As to the behavioural rules supposed to be underlying coordination in animal groups, when combining models and empirical data in a single study [6–12], authors came to agree that they involve attraction, alignment and avoidance (but see [6,9,13]). Indeed, it has been shown repeatedly that moving groups can be generated in computational models based on these actions [14–19]. These rules implicate that individuals are attracted to some of their group members, are avoiding colliding with individuals close by and actively align their direction of movement. What results differ about is what exactly the interaction partners of individuals are (also referred to as the ‘influential neighbours’ or those neighbours that individuals ‘mind’). Interaction partners are supposed to be either 1) all group members in a certain range, i.e. the metric model [15,18,20,21], 2) a fixed number of closest neighbours, i.e. topological range [7,8,20,22,23], 3) an adjustable number of closest neighbours depending on group density [24,25] or 4) only those neighbours that can be perceived [26–29]. As for birds, empirical data indicate that birds react to a fixed number of neighbours, called topological range, which differs between species [8,27,30]. For starlings the topological range has been shown to involve 6–7 of the closest neighbours [30–33].

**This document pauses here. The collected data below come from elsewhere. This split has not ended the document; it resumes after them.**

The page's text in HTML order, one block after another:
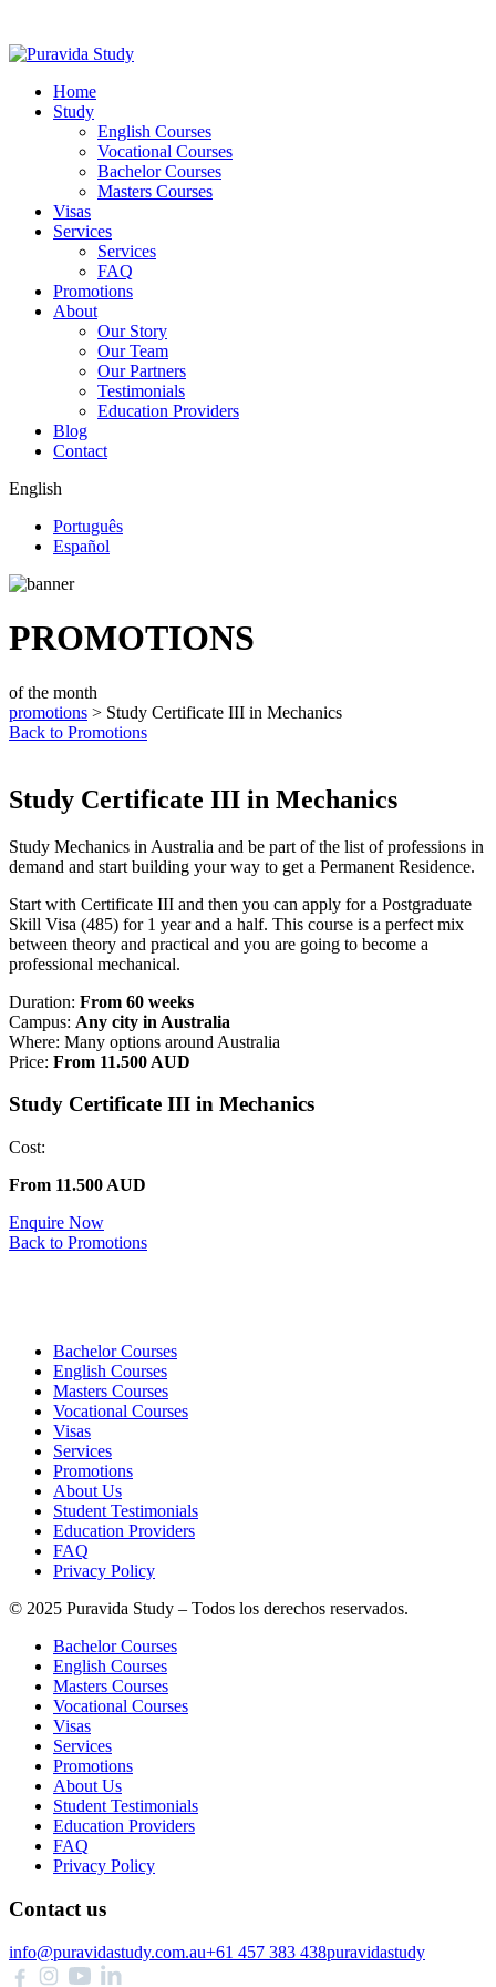
Home
Study
English Courses
Vocational Courses
Bachelor Courses
Masters Courses
Visas
Services
Services
FAQ
Promotions
About
Our Story
Our Team
Our Partners
Testimonials
Education Providers
Blog
Contact
English
Português
Español
PROMOTIONS
of the month
promotions > Study Certificate III in Mechanics
Back to Promotions
Study Certificate III in Mechanics
Study Mechanics in Australia and be part of the list of professions in
demand and start building your way to get a Permanent Residence.
Start with Certificate III and then you can apply for a Postgraduate
Skill Visa (485) for 1 year and a half. This course is a perfect mix
between theory and practical and you are going to become a
professional mechanical.
Duration: From 60 weeks
Campus: Any city in Australia
Where: Many options around Australia
Price: From 11.500 AUD
Study Certificate III in Mechanics
Cost:
From 11.500 AUD
Enquire Now
Back to Promotions
Bachelor Courses
English Courses
Masters Courses
Vocational Courses
Visas
Services
Promotions
About Us
Student Testimonials
Education Providers
FAQ
Privacy Policy
© 2025 Puravida Study – Todos los derechos reservados.
Bachelor Courses
English Courses
Masters Courses
Vocational Courses
Visas
Services
Promotions
About Us
Student Testimonials
Education Providers
FAQ
Privacy Policy
Contact us
info@puravidastudy.com.au+61 457 383 438puravidastudy
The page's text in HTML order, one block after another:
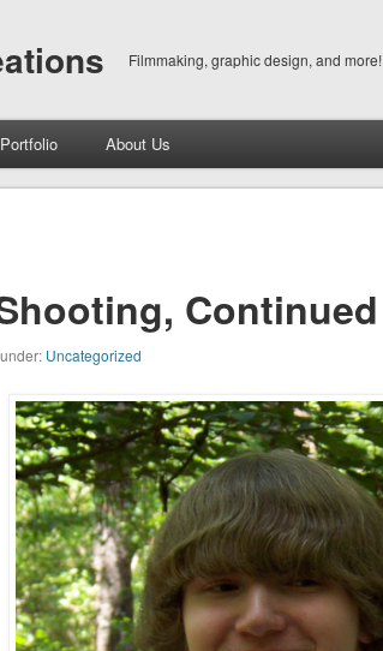
Filmmaking, graphic design, and more!
Portfolio About Us
Continued
Uncategorized
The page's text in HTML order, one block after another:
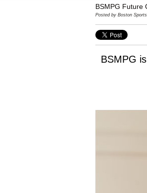
BSMPG Future
Posted by Boston
BSMPG
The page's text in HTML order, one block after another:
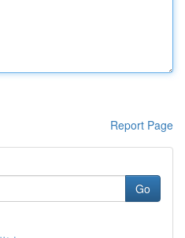
Report Page
Go
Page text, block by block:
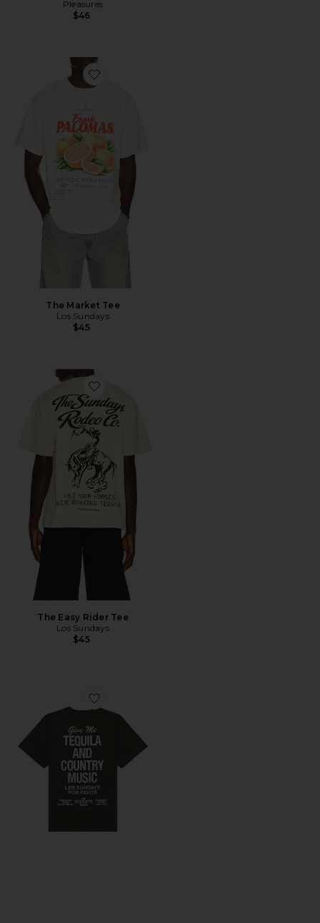
Pleasures
$46
Favorite The Market Tee
The Market Tee
Los Sundays
$45
Favorite The Easy Rider Tee
The Easy Rider Tee
Los Sundays
$45
Favorite The Tequila And Country Music Tee
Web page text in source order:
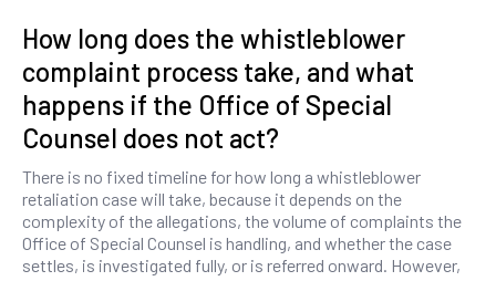
How long does the whistleblower
complaint process take, and what
happens if the Office of Special
Counsel does not act?
There is no fixed timeline for how long a whistleblower
retaliation case will take, because it depends on the
complexity of the allegations, the volume of complaints the
Office of Special Counsel is handling, and whether the case
settles, is investigated fully, or is referred onward. However,
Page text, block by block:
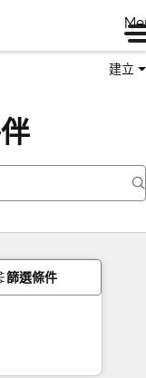
建立
篩選條件
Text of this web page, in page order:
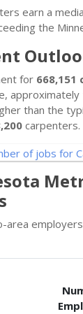
earn a
the
for 668,151
approximately
than the
carpenters.
area
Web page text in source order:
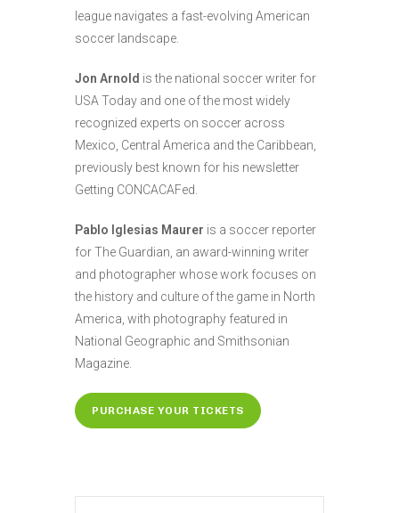
league navigates a fast-evolving American
soccer landscape.
Jon Arnold is the national soccer writer for
USA Today and one of the most widely
recognized experts on soccer across
Mexico, Central America and the Caribbean,
previously best known for his newsletter
Getting CONCACAFed.
Pablo Iglesias Maurer is a soccer reporter
for The Guardian, an award-winning writer
and photographer whose work focuses on
the history and culture of the game in North
America, with photography featured in
National Geographic and Smithsonian
Magazine.
PURCHASE YOUR TICKETS
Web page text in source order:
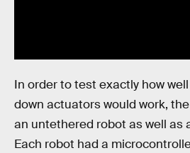
In order to test exactly how
down actuators would work,
an untethered robot as well as
Each robot had a
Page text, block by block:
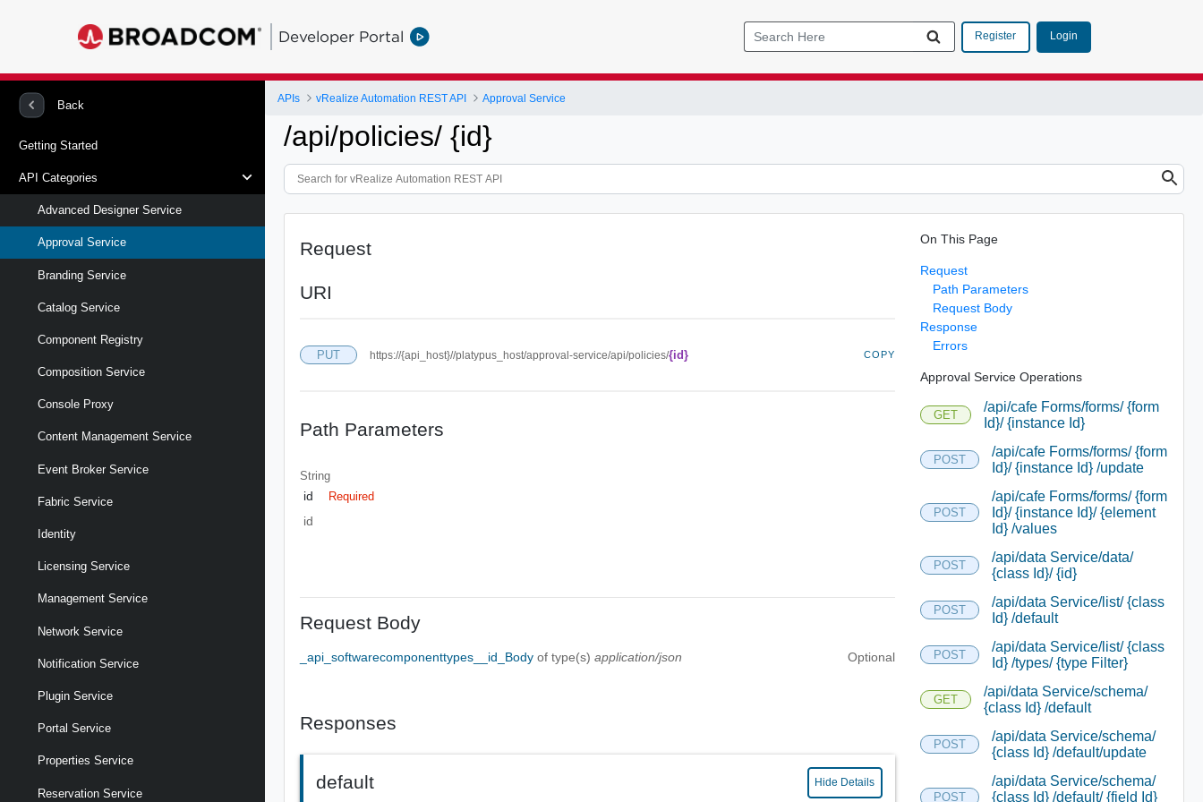
Developer Portal Register Login
Back
Getting Started
API Categories
Advanced Designer Service
Approval Service
Branding Service
Catalog Service
Component Registry
Composition Service
Console Proxy
Content Management Service
Event Broker Service
Fabric Service
Identity
Licensing Service
Management Service
Network Service
Notification Service
Plugin Service
Portal Service
Properties Service
Reservation Service
APIs vRealize Automation REST API Approval Service
/api/policies/ {id}
Request
URI
PUT https://{api_host}//platypus_host/approval-service/api/policies/{id} COPY
Path Parameters
String
id Required
id
Request Body
_api_softwarecomponenttypes__id_Bodyof type(s)application/json Optional
Responses
default Hide Details
On This Page
Request
Path Parameters
Request Body
Response
Errors
Approval Service Operations
GET
/api/cafe Forms/forms/ {form
Id}/ {instance Id}
POST
/api/cafe Forms/forms/ {form
Id}/ {instance Id} /update
POST
/api/cafe Forms/forms/ {form
Id}/ {instance Id}/ {element
Id} /values
POST
/api/data Service/data/
{class Id}/ {id}
POST
/api/data Service/list/ {class
Id} /default
POST
/api/data Service/list/ {class
Id} /types/ {type Filter}
GET
/api/data Service/schema/
{class Id} /default
POST
/api/data Service/schema/
{class Id} /default/update
POST
/api/data Service/schema/
{class Id} /default/ {field Id}
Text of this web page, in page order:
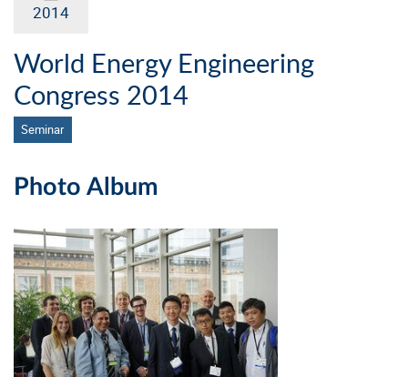
2014
World Energy Engineering
Congress 2014
Seminar
Photo Album
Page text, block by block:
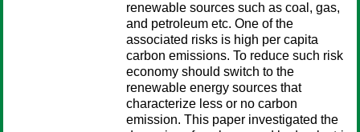
renewable sources such as coal, gas,
and petroleum etc. One of the
associated risks is high per capita
carbon emissions. To reduce such risk
economy should switch to the
renewable energy sources that
characterize less or no carbon
emission. This paper investigated the
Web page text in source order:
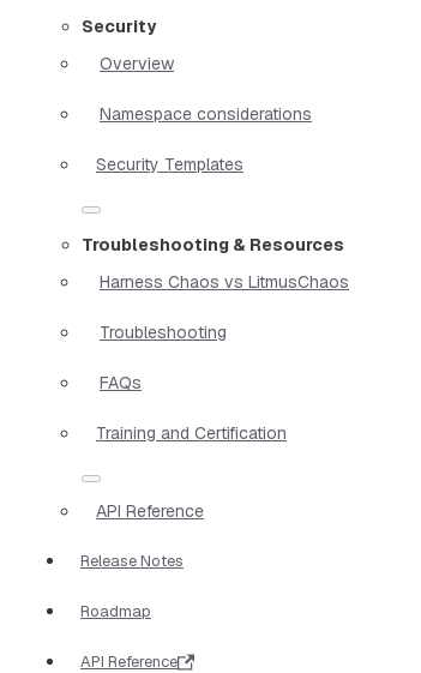
Security
Overview
Namespace considerations
Security Templates
Troubleshooting & Resources
Harness Chaos vs LitmusChaos
Troubleshooting
FAQs
Training and Certification
API Reference
Release Notes
Roadmap
API Reference
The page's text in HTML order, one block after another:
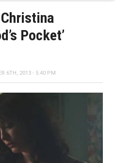
Pocket’
6TH, 2013 - 5:40 PM
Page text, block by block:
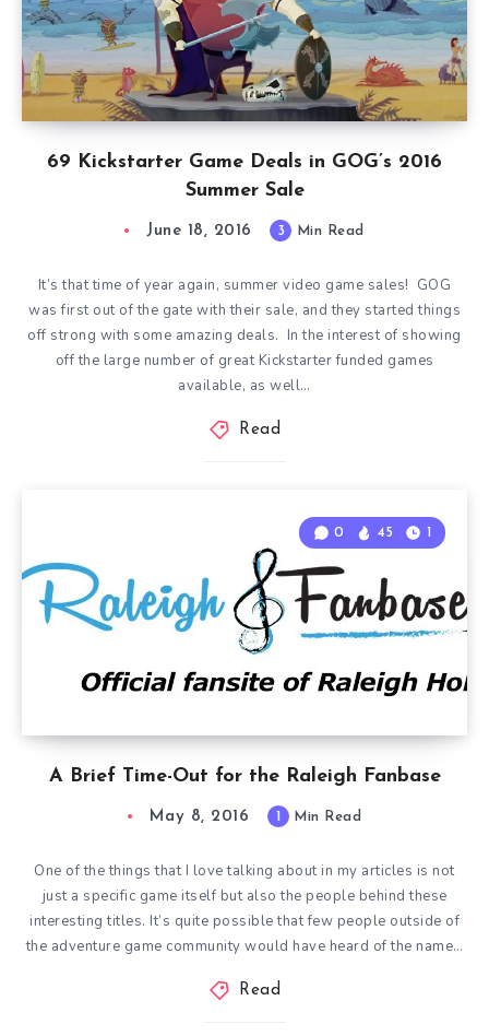
69 Kickstarter Game Deals in GOG’s 2016
Summer Sale
June 18, 2016 3 Min Read
It’s that time of year again, summer video game sales! GOG
was first out of the gate with their sale, and they started things
off strong with some amazing deals. In the interest of showing
off the large number of great Kickstarter funded games
available, as well…
Read
A Brief Time-Out for the Raleigh Fanbase
0 45 1
May 8, 2016 1 Min Read
One of the things that I love talking about in my articles is not
just a specific game itself but also the people behind these
interesting titles. It’s quite possible that few people outside of
the adventure game community would have heard of the name…
Read

Remarkably, in contrast to metric models, where different ranges are involved for attraction, alignment and avoidance, in the topological model, it has never been asked whether the separate actions of attraction, alignment and avoidance may involve different numbers of neighbours. Although topological interactions have been shown useful in computational models [3–5,22,23], no modeling study has investigated what happens if the number of interaction partners differs between the behavioural actions supposed to underlie coordination, namely attraction, alignment and avoidance). Yet this seems likely and there is some evidence in midges for this [34]. We hypothesize that to avoid collisions it may be most effective to avoid the single closest neighbor only, because it makes the avoidance stronger and simpler cognitively. For instance, suppose an individual wants to move away from a close by neighbor with a certain strength along a line of 180 degrees (Fig 1A). If it only avoids a single neighbor it will have a tendency to avoid in that direction for a certain distance (avoiding neighbour1 in Fig 1). However, if it wants to avoid several others (avoiding four neighbours in Fig 1B), while intending to move over a line of 180 degrees away from each of them for the same distance, summing these intentional vectors results in a shorter average vector of intending to move away, because these intentions cancel each other partly. In other words, when avoiding several close by neighbors at several sides around oneself, the final average vector of intending to move away will be shorter than if an individual intends to move away from a single neighbor close by. We focus on avoidance, not on alignment and attraction, because some argue that rules for alignment are not needed [6,9] and being attracted to fewer than 6 or seven neighbours, causes splitting in sub groups in our model. We hypothesize that avoiding a single neighbor, will presumably result in a larger distance of avoiding, and this will increase the volume of the flock. This would be useful in our model, because in our earlier model the flock volume (for the same distance to nearest neighbours (NND) as in empirical data) has been found to be too small compared to empirical data [3]. Such a larger distance over which will be flown may also affect the internal dynamics regarding the relative stability of neighbours and thus, the social network and herewith the transmission of information.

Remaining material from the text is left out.